RE: Mandating pension funds in UK markets17 Jun 2023 10:43
It is largely forgotten now but the trigger for pension funds going into deficit was a certain Mr G Brown’s abolition of the dividend tax credit that pension funds received. Classic Brown/Labour - short term money grab, long term consequences. There is a certain irony that after two decades of painful deficit repair with things now largely fixed Labour are limbering up for another raid on pensions. They know they cannot borrow more (viz Truss) or tax more given sky high taxation so it is no surprise they have alighted on DB schemes to fund their only economic policy which is to spend. The problem is that they have a terrible record on the results of their spending.

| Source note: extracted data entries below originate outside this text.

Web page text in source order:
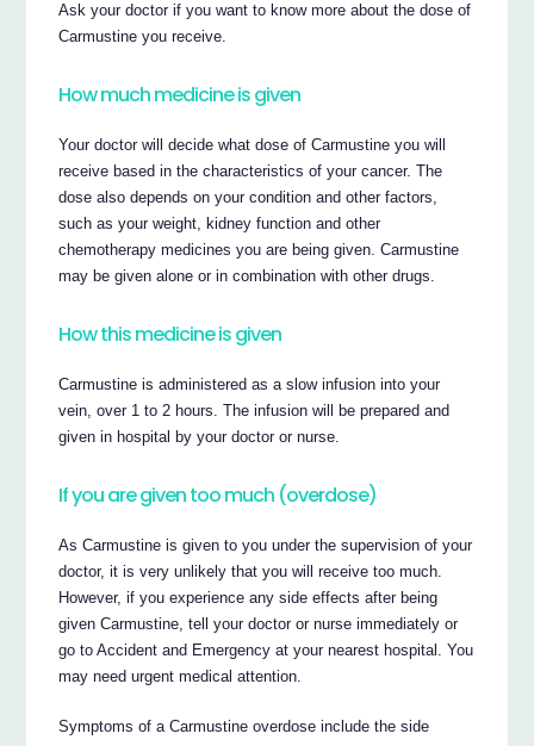
Ask your doctor if you want to know more about the dose of
Carmustine you receive.
How much medicine is given
Your doctor will decide what dose of Carmustine you will
receive based in the characteristics of your cancer. The
dose also depends on your condition and other factors,
such as your weight, kidney function and other
chemotherapy medicines you are being given. Carmustine
may be given alone or in combination with other drugs.
How this medicine is given
Carmustine is administered as a slow infusion into your
vein, over 1 to 2 hours. The infusion will be prepared and
given in hospital by your doctor or nurse.
If you are given too much (overdose)
As Carmustine is given to you under the supervision of your
doctor, it is very unlikely that you will receive too much.
However, if you experience any side effects after being
given Carmustine, tell your doctor or nurse immediately or
go to Accident and Emergency at your nearest hospital. You
may need urgent medical attention.
Symptoms of a Carmustine overdose include the side
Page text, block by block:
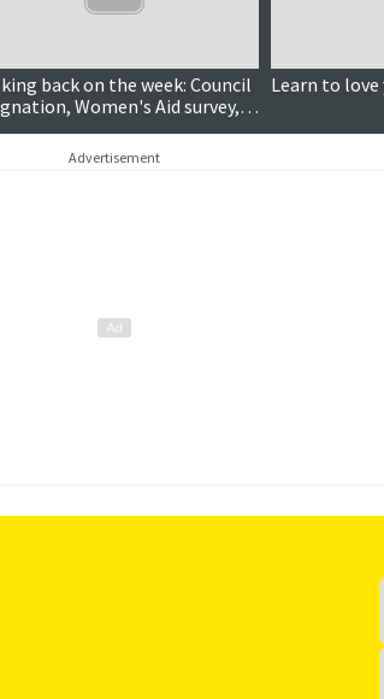
back on the week: Council
Women's Aid survey,
Bakery expansion
Learn to
Advertisement
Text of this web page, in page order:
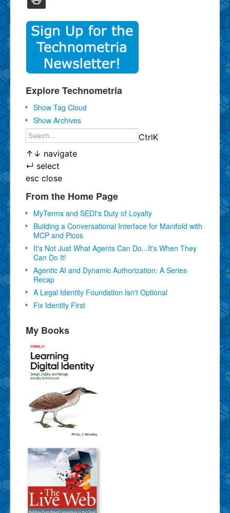
Explore Technometria
Show Tag Cloud
Show Archives
CtrlK
↑ ↓ navigate
↵ select
esc close
From the Home Page
MyTerms and SEDI's Duty of Loyalty
Building a Conversational Interface for Manifold with
MCP and Picos
It's Not Just What Agents Can Do...It's When They
Can Do It!
Agentic AI and Dynamic Authorization: A Series
Recap
A Legal Identity Foundation Isn't Optional
Fix Identity First
My Books
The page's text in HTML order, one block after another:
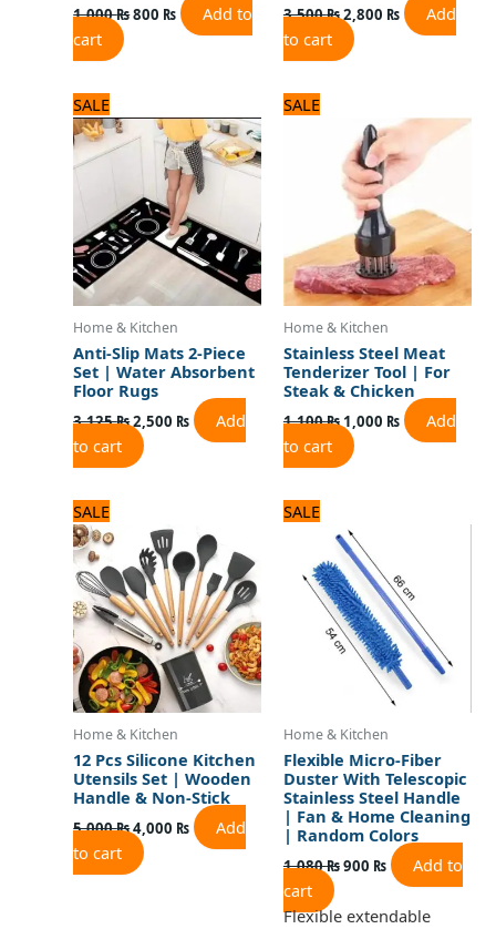
1,000₨800 ₨
Add to
cart
3,500₨2,800 ₨
Add
to cart
SALE
Home & Kitchen
Anti-Slip Mats 2-Piece
Set | Water Absorbent
Floor Rugs
3,125₨
price
was:
3,125 ₨.
2,500 ₨
price
is:
2,500 ₨.
Add
to cart
SALE
Home & Kitchen
Stainless Steel Meat
Tenderizer Tool | For
Steak & Chicken
1,100₨
was:
1,100 ₨.
1,000 ₨
price
1,000 ₨.
Add
to cart
SALE
Home & Kitchen
12 Pcs Silicone Kitchen
Utensils Set | Wooden
Handle & Non-Stick
5,000₨
price
was:
5,000 ₨.
4,000 ₨
is:
4,000 ₨.
Add
to cart
SALE
Home & Kitchen
Flexible Micro-Fiber
Duster With Telescopic
Stainless Steel Handle
| Fan & Home Cleaning
| Random Colors
1,080₨
price
was:
1,080 ₨.
900 ₨
Add to
cart
Flexible extendable
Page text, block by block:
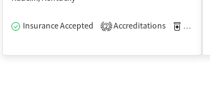
Insurance Accepted 2 Accreditations
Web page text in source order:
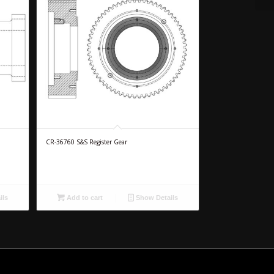
CR-36760 S&S Register Gear
Add to cart Show Details
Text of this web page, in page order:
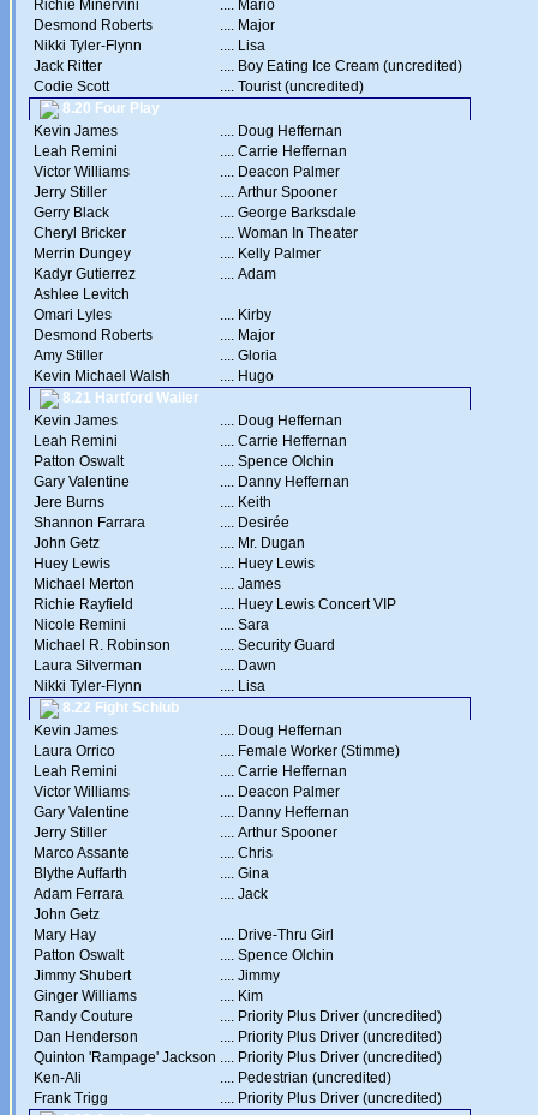
Richie Minervini .... Mario
Desmond Roberts
.... Major
Nikki Tyler-Flynn
.... Lisa
Jack Ritter
.... Boy Eating Ice Cream (uncredited)
Codie Scott
.... Tourist (uncredited)
8.20 Four Play
Kevin James
.... Doug Heffernan
Leah Remini
.... Carrie Heffernan
Victor Williams
.... Deacon Palmer
Jerry Stiller
.... Arthur Spooner
Gerry Black
.... George Barksdale
Cheryl Bricker
.... Woman In Theater
Merrin Dungey
.... Kelly Palmer
Kadyr Gutierrez
.... Adam
Ashlee Levitch
Omari Lyles
.... Kirby
Desmond Roberts
.... Major
Amy Stiller
.... Gloria
Kevin Michael Walsh
.... Hugo
8.21 Hartford Wailer
Kevin James
.... Doug Heffernan
Leah Remini
.... Carrie Heffernan
Patton Oswalt
.... Spence Olchin
Gary Valentine
.... Danny Heffernan
Jere Burns
.... Keith
Shannon Farrara
.... Desirée
John Getz
.... Mr. Dugan
Huey Lewis
.... Huey Lewis
Michael Merton
.... James
Richie Rayfield
.... Huey Lewis Concert VIP
Nicole Remini
.... Sara
Michael R. Robinson
.... Security Guard
Laura Silverman
.... Dawn
Nikki Tyler-Flynn
.... Lisa
8.22 Fight Schlub
Kevin James
.... Doug Heffernan
Laura Orrico
.... Female Worker (Stimme)
Leah Remini
.... Carrie Heffernan
Victor Williams
.... Deacon Palmer
Gary Valentine
.... Danny Heffernan
Jerry Stiller
.... Arthur Spooner
Marco Assante
.... Chris
Blythe Auffarth
.... Gina
Adam Ferrara
.... Jack
John Getz
Mary Hay
.... Drive-Thru Girl
Patton Oswalt
.... Spence Olchin
Jimmy Shubert
.... Jimmy
Ginger Williams
.... Kim
Randy Couture
.... Priority Plus Driver (uncredited)
Dan Henderson
.... Priority Plus Driver (uncredited)
Quinton 'Rampage' Jackson .... Priority Plus Driver (uncredited)
Ken-Ali
.... Pedestrian (uncredited)
Frank Trigg
.... Priority Plus Driver (uncredited)
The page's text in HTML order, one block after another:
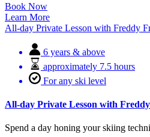
Book Now
Learn More
All-day Private Lesson with Freddy
6 years & above
approximately 7.5 hours
For any ski level
All-day Private Lesson with Freddy
Spend a day honing your skiing
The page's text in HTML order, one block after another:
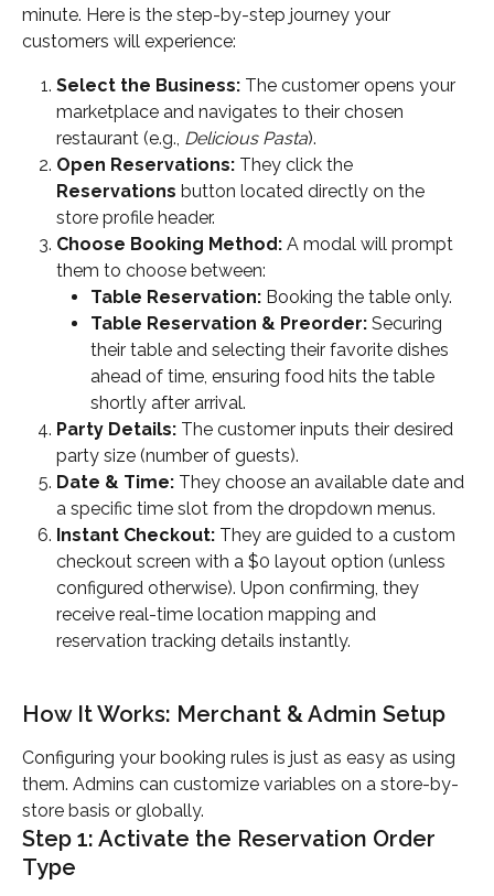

However, broadly I would be in favour of more equity investment by DB funds - but not forced upon them by govt dictat, which usually ends up with unintended consequences. It has always puzzled me that such a risk averse approach was taken, but I guess management tends to be only there for the short term and cannot afford a longer term view. However, one thing to remember is the DB funds are almost entirely closed and the bulk of the liabilities of these funds are only over the next twenty years or so. So the assets in the funds will also run down quite steadily.
The other aspect of this is what happens to very large DB schemes such as BT, Lloyds. I think many smaller schemes which are in surplus will be/are being bought out. They are too much hassle for CFOs. However, for much larger schemes it could be worth hanging on to them. There is a lot of actuarial caution in the numbers and as pensioners pass away or get older there is greater certainty on the liability side and that caution can be released. This, of course, is the business model of the buyout funds. Also, once a bit of a surplus is built up the scheme can afford to go into higher yielding more risky investments.